Об антропомаксимологии Шубников узнал случайно, взглянув нынче мельком на спортивную газету, приклеенную к фанере на Кондратюка. Строчки ее сейчас же подсказали Шубникову решения, чрезвычайно далекие от мыслей отцов антропомаксимологии, названных в газете Икарами двадцатого века. В их мысли он и не думал вчитываться.
– Но ведь в управлении могут и удивиться, – снова стал важным директор Голушкин. – Вдруг ручей не наш. Не останкинский.
Голушкин давал понять, сколь трудными могут оказаться его хлопоты в учреждении и какой он государственный человек в сравнении с новыми порханиями наук.
– Это для ваших плеч, Ольгерд Денисович, – поощрил его Шубников. – Для ваших-то плеч – быть директором картины, и не на каком-нибудь «Мосфильме»! А то прокат!
Вся государственность спадала с Голушкина, когда Шубников производил его в директоры картины. Или продюсеры.
– Осуществим, – пообещал Голушкин.
– И что значит – удивятся? – сказал Шубников. – Хорошо, что удивятся. Будущее начинается с удивления. Чем сильнее удивятся, тем скорее привыкнут.
И Голушкин отбыл осуществлять. Шубников знал, что осуществит Любовь Николаевна, но на поверхности жизни должно было происходить чиновное движение бумаг. В минуты счастливых спокойствий и самому Шубникову могло показаться, что никакой Любови Николаевны вовсе нет.
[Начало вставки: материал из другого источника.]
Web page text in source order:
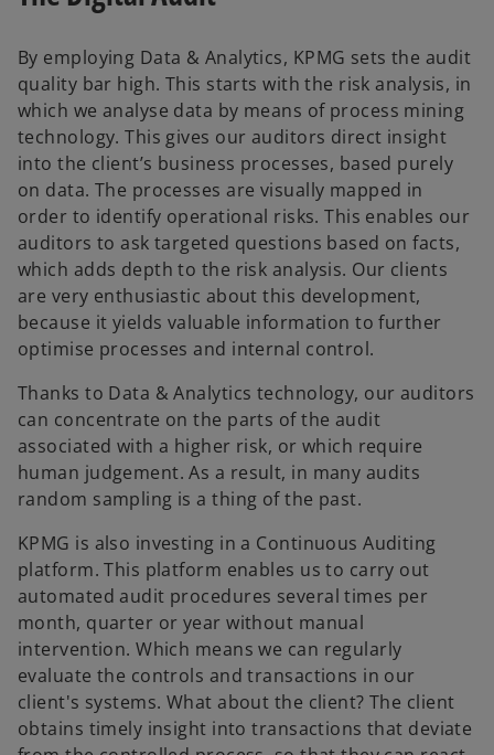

Дело с антропомаксимологией как с видом услуг было административно решено к обеду, и Игорю Борисовичу Каштанову спустился заказ сочинить оду для электрического табло. Отвлекало и нервировало Шубникова ожидание Михаила Никифоровича. Однако Михаил Никифорович не приходил… Не пришел он и на второй день. И на третий. Нетерпение Шубникова, вызывавшее в бессонные часы сомнения и досаду, обернулось чуть ли не ненавистью. «Ах вот ты какой! Да тебя стоит стереть в порошок!» Но выражение вышло скорее аптекарское, и Шубников отчитал себя. Зачем же злиться на человека, если ему недоступно понимание высшего? Ему следует сострадать…
На четвертый день Михаил Никифорович явился, и Шубников сразу понял, какова будет рецензия.
– Это неправда, – сказал Михаил Никифорович, положив рукопись на стол Шубникова.
– Ни капли правды? – язвительно спросил Шубников.
– Капли есть, – сказал Михаил Никифорович. – Случаи, которые ты описал и перечислил, были.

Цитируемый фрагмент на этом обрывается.